**TASK OBJECTIVE**
In the records below, find the line that contains "Our Service" and the line that contains "Creative Assessment", then retype exactly those two lines and every line between them.

Extracted records:
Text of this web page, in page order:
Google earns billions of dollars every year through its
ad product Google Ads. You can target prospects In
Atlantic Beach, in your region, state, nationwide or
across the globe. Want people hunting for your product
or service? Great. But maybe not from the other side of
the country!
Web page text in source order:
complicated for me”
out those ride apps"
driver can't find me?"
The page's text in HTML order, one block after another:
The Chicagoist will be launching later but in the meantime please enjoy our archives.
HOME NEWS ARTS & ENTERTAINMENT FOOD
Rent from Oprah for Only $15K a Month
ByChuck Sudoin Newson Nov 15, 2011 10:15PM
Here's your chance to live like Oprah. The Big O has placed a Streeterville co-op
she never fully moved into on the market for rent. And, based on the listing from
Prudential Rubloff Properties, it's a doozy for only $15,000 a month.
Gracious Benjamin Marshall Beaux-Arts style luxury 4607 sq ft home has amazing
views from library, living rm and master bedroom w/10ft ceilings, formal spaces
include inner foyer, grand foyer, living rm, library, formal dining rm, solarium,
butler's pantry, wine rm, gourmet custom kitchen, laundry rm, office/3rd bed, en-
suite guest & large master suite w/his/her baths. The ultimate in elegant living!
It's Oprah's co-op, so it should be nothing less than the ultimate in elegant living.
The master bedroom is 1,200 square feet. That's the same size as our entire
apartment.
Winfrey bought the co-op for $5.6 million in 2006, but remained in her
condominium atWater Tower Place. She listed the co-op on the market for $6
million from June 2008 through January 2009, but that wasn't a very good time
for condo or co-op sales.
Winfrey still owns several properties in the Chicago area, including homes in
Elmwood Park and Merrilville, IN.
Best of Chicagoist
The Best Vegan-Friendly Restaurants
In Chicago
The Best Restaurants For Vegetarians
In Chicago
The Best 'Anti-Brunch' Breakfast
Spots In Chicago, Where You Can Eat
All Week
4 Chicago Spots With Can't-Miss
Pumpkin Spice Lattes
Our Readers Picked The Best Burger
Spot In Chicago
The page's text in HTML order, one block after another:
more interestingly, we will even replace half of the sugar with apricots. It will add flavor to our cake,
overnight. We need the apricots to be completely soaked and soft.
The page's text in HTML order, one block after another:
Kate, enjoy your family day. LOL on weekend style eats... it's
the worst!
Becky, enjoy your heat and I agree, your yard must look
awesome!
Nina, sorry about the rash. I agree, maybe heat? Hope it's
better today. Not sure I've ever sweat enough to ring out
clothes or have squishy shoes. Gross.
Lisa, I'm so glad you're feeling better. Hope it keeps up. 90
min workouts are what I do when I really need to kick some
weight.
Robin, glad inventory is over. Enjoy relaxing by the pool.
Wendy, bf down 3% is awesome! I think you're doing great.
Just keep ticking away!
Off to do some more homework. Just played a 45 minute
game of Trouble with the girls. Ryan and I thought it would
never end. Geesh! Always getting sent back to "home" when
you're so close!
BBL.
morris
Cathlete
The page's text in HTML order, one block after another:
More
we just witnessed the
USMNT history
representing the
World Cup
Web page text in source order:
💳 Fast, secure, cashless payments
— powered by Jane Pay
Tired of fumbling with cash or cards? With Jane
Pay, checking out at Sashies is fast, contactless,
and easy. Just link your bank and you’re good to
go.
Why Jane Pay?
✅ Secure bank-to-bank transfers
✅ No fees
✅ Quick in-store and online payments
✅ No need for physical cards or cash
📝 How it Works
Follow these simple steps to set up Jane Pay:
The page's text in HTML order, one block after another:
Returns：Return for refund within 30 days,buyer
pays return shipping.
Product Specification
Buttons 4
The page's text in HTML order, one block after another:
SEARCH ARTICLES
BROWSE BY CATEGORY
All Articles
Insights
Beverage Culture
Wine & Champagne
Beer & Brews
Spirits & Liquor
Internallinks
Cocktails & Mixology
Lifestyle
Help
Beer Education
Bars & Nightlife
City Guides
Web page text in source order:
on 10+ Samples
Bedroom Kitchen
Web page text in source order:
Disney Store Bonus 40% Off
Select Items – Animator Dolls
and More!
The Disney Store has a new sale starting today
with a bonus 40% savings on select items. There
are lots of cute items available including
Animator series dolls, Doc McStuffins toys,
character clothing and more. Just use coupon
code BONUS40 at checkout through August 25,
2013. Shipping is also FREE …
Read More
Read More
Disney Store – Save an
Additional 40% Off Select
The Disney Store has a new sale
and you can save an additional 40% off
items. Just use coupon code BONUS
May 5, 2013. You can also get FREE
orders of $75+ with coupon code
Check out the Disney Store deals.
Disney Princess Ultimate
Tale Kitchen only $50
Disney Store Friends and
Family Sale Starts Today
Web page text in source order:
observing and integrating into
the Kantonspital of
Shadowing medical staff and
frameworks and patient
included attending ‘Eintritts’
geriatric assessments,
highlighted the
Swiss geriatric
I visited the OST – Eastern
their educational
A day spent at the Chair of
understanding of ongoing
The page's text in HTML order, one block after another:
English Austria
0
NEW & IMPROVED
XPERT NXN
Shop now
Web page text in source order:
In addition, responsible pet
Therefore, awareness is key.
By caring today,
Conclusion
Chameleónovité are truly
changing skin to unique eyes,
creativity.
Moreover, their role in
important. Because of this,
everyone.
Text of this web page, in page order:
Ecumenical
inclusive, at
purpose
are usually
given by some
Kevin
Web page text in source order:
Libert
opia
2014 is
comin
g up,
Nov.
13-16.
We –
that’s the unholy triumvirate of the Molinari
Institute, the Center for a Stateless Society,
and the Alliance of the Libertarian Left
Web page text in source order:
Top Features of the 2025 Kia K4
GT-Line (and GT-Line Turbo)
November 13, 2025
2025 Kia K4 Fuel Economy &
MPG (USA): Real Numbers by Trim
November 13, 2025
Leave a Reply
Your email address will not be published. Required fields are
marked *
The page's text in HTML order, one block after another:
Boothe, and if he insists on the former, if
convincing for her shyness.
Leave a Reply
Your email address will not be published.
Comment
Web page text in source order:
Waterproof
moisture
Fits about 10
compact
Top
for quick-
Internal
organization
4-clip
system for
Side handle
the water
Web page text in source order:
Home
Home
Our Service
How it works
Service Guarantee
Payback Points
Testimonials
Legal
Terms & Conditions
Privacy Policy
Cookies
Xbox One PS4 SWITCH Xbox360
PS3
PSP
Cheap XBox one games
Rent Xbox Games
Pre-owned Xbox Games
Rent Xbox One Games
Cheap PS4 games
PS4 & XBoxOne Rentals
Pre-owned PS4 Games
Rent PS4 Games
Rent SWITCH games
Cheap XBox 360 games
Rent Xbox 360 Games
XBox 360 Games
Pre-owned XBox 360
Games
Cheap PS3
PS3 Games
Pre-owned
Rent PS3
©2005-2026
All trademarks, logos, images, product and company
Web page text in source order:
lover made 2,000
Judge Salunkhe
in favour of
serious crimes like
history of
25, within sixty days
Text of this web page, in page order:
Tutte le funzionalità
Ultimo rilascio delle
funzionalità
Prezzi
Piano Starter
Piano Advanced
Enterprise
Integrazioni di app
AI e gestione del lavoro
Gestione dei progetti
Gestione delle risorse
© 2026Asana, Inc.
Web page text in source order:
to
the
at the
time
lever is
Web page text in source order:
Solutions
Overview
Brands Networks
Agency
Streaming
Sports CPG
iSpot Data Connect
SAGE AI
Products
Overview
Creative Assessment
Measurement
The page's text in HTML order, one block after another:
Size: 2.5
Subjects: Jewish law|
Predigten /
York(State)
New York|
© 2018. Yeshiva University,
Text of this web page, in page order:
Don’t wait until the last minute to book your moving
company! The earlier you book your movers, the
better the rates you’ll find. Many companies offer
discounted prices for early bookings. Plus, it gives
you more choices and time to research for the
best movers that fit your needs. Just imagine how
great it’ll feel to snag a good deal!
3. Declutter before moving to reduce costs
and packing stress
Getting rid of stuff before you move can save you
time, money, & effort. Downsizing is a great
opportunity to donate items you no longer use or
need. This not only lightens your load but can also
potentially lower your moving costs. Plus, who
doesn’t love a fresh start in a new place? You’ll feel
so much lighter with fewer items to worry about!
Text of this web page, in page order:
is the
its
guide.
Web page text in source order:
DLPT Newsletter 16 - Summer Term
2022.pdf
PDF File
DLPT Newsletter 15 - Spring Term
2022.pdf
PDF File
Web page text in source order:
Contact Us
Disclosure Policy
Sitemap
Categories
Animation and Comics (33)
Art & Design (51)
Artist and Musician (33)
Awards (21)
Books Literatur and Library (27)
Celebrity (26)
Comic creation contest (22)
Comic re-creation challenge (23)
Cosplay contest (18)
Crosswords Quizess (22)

**ANSWER TO THIS PROBLEM**
Our Service
How it works
Service Guarantee
Payback Points
Testimonials
Legal
Terms & Conditions
Privacy Policy
Cookies
Xbox One PS4 SWITCH Xbox360
PS3
PSP
Cheap XBox one games
Rent Xbox Games
Pre-owned Xbox Games
Rent Xbox One Games
Cheap PS4 games
PS4 & XBoxOne Rentals
Pre-owned PS4 Games
Rent PS4 Games
Rent SWITCH games
Cheap XBox 360 games
Rent Xbox 360 Games
XBox 360 Games
Pre-owned XBox 360
Games
Cheap PS3
PS3 Games
Pre-owned
Rent PS3
©2005-2026
All trademarks, logos, images, product and company
Web page text in source order:
lover made 2,000
Judge Salunkhe
in favour of
serious crimes like
history of
25, within sixty days
Text of this web page, in page order:
Tutte le funzionalità
Ultimo rilascio delle
funzionalità
Prezzi
Piano Starter
Piano Advanced
Enterprise
Integrazioni di app
AI e gestione del lavoro
Gestione dei progetti
Gestione delle risorse
© 2026Asana, Inc.
Web page text in source order:
to
the
at the
time
lever is
Web page text in source order:
Solutions
Overview
Brands Networks
Agency
Streaming
Sports CPG
iSpot Data Connect
SAGE AI
Products
Overview
Creative Assessment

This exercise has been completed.